= Trip City =

1989 novel by Trevor Miller

First edition

Trip City is a novel set in the underground world of London nightclubs and concerns a fictional designer drug called FX. It was written by Trevor Miller and published in 1989 by Avernus Creative Media—a book imprint founded by science fiction author Brian Aldiss. The novel was packaged with a soundtrack cassette tape of original music by A Guy Called Gerald. Trip City was reissued by Colin Steven's Velocity Press imprint on August 15, 2021 along with the soundtrack on vinyl for the first time.

==Plot summary==
Tom Valentine wakes up in an unfamiliar loft apartment - not sure where he is or how he got there. Despite the chic surroundings, there's blood on his shirt, evidence of a struggle and a Luger pistol on the Persian rug... Valentine is only certain of three things: The girl that he loved has been murdered. His mind has been warped by the effects of a powerful psychotropic drug and he only has one chance to bring the shrouded, corporate killers to justice...

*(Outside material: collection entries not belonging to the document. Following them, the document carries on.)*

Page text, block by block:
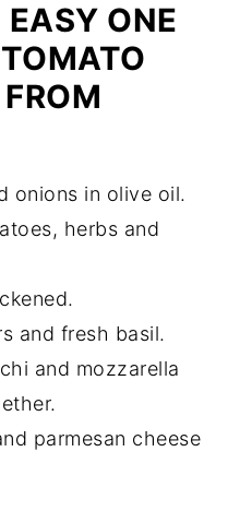
ONE
onions in olive oil.
herbs and
and fresh basil.
and mozzarella
parmesan cheese
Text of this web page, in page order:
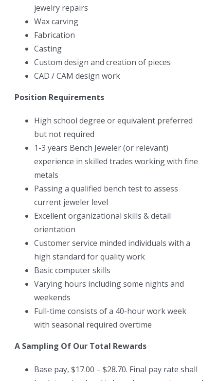
jewelry repairs
Wax carving
Fabrication
Casting
Custom design and creation of pieces
CAD / CAM design work
Position Requirements
High school degree or equivalent preferred
but not required
1-3 years Bench Jeweler (or relevant)
experience in skilled trades working with fine
metals
Passing a qualified bench test to assess
current jeweler level
Excellent organizational skills & detail
orientation
Customer service minded individuals with a
high standard for quality work
Basic computer skills
Varying hours including some nights and
weekends
Full-time consists of a 40-hour work week
with seasonal required overtime
A Sampling Of Our Total Rewards
Base pay, $17.00 – $28.70. Final pay rate shall
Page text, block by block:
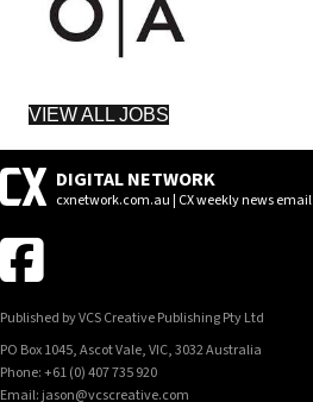
VIEW ALL JOBS
DIGITAL NETWORK
cxnetwork.com.au | CX weekly news email
Published by VCS Creative Publishing Pty Ltd
PO Box 1045, Ascot Vale, VIC, 3032 Australia
Phone: +61 (0) 407 735 920
Email: jason@vcscreative.com
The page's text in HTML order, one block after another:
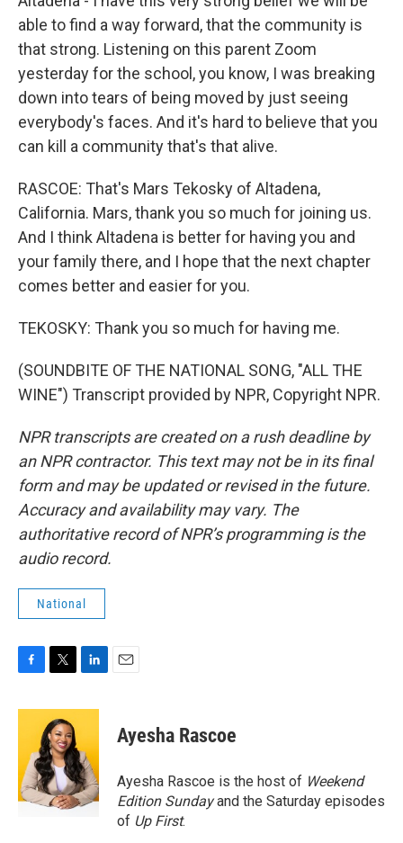
able to find a way forward, that the community is
that strong. Listening on this parent Zoom
yesterday for the school, you know, I was breaking
down into tears of being moved by just seeing
everybody's faces. And it's hard to believe that you
can kill a community that's that alive.
RASCOE: That's Mars Tekosky of Altadena,
California. Mars, thank you so much for joining us.
And I think Altadena is better for having you and
your family there, and I hope that the next chapter
comes better and easier for you.
TEKOSKY: Thank you so much for having me.
(SOUNDBITE OF THE NATIONAL SONG, "ALL THE
WINE") Transcript provided by NPR, Copyright NPR.
NPR transcripts are created on a rush deadline by
an NPR contractor. This text may not be in its final
form and may be updated or revised in the future.
Accuracy and availability may vary. The
authoritative record of NPR’s programming is the
audio record.
National
c
o
o
k
i
t
t
e
r
n
e
d
I
n
Ayesha Rascoe
Ayesha Rascoe is the host of Weekend
Edition Sundayand the Saturday episodes
of Up First.
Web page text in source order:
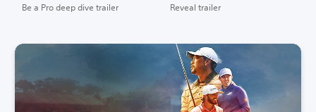
Be a Pro deep dive trailer Reveal trailer
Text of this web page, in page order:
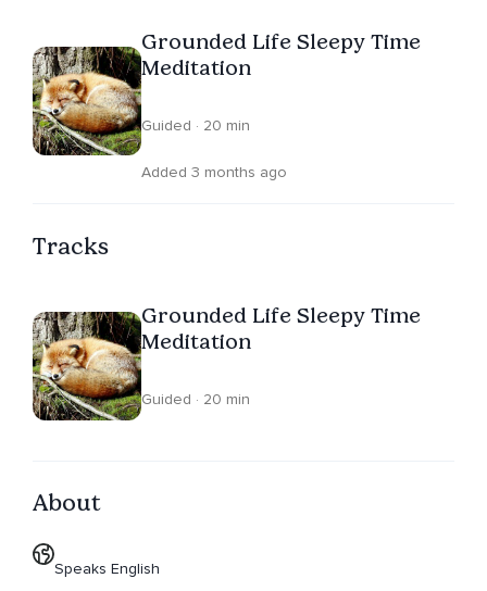
Grounded Life Sleepy Time
Meditation
Guided · 20 min
Added 3 months ago
Tracks
Grounded Life Sleepy Time
Meditation
Guided · 20 min
About
Speaks English
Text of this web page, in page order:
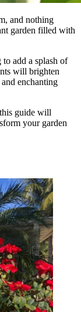
and nothing
garden filled with
add a splash of
will brighten
enchanting
guide will
your garden
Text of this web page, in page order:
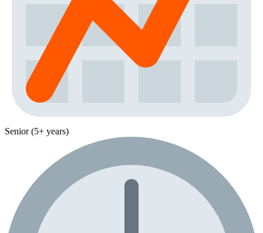
Senior (5+ years)
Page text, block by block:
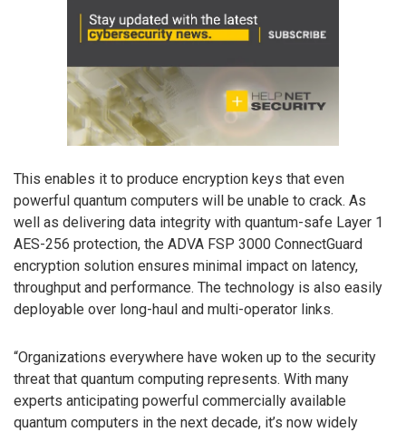
This enables it to produce encryption keys that even
powerful quantum computers will be unable to crack. As
well as delivering data integrity with quantum-safe Layer 1
AES-256 protection, the ADVA FSP 3000 ConnectGuard
encryption solution ensures minimal impact on latency,
throughput and performance. The technology is also easily
deployable over long-haul and multi-operator links.
“Organizations everywhere have woken up to the security
threat that quantum computing represents. With many
experts anticipating powerful commercially available
quantum computers in the next decade, it’s now widely

== From the back cover of the 2021 Re-Issue ==
In the summer of 1989, when Trip City was first released with a five-track cassette EP by A Guy Called Gerald, there had been no other British novel like it. This was the down and dirty side of London nightclubs, dance music and the kind of hallucinogenic drug sub-culture that hadn't really been explored since Tom Wolfe's The Electric Kool-Aid Acid Test. Maybe this is why Trip City is still known as “the acid house novel” and an underground literary landmark.

Over the decades, Trip City became shrouded in scandal and mystery. The original London book launch literally descended into a riot – shut-down by the Metropolitan Police. Everyone from the makers of Raiders Of The Lost Ark through the director of Candyman tried to adapt the book into a movie - but imploded in the process. And the galleys of the 25th-anniversary edition were destroyed in a fire before they could even be proofed or printed.

Perhaps Trip City is uniquely summed-up by the original publisher, sci-fi legend Brian Aldiss, who wrote of the novel: “In the vintage of Thomas De Quincey's Confessions Of An English Opium Eater – but smack up to date. It's about a young man's descent into hell – a hell that looks very much like London.”